Teaser
We find Jesse and Michelle in the kitchen.
Jesse: Okay Shorty, what cereal were you bugging your uncle Jesse to buy for breakfast ?
Michelle: Fiber Bears!
Jesse: You got it dude!
Michelle: I'm glad I woke you up.
Jesse: Me too. If you hadn't come up and jumped on my stomach I would have missed a beautiful sunrise this morning. I'll get the milk.
Michelle turns the box with cereal upside down, so all cereal ends up in and around her bowl. Then she starts searching it, untill she finds a toy.
Michelle: Here he is, party teddy.
Jesse: Michelle, what about breakfast ?
Michelle: Two eggs, over eighty. Thank you.
(DJ is in her room eating cookies on her bed, Stephanie comes in)

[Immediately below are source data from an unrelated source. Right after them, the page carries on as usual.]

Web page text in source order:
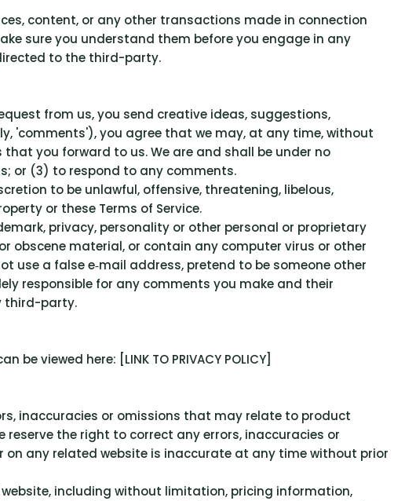
content, or any other transactions made in connection
sure you understand them before you engage in any
to the third-party.
from us, you send creative ideas, suggestions,
'comments'), you agree that we may, at any time, without
you forward to us. We are and shall be under no
or (3) to respond to any comments.
to be unlawful, offensive, threatening, libelous,
or these Terms of Service.
privacy, personality or other personal or proprietary
obscene material, or contain any computer virus or other
use a false e‑mail address, pretend to be someone other
responsible for any comments you make and their
third-party.
viewed here: [LINK TO PRIVACY POLICY]
inaccuracies or omissions that may relate to product
the right to correct any errors, inaccuracies or
any related website is inaccurate at any time without prior
including without limitation, pricing information,

Stephanie: Hey Deej, look what I got from school today, a recorder. Any requests?
DJ: Yes, please don't play.
Stephanie: "On top of Old Smokey"? You got it!
(She starts playing, then hits a wrong note)
DJ: Oh yeah, that's not gonna drive me nuts.
Stephanie: This happens to be my homework for music appreciation.
DJ: Well, when it happens to be music, I'll appreciate it. Will you please practice somewhere else? I'm making a collage for Kimmy's birthday card.(Kimmy walks in)
Kimmy: Howdy, girls.
DJ: Kimmy,(she covers up Kimmy's b-day card) you're not supposed to be in this room.
Stephanie: I've been telling her that for years.(she leaves)
Kimmy: (she gives DJ a card) Here's your invitation to my surprise birthday party.
DJ: You're throwing yourself a surprise birthday party?
Kimmy: Yeah, and this is the face I'm going to use.(she makes a face)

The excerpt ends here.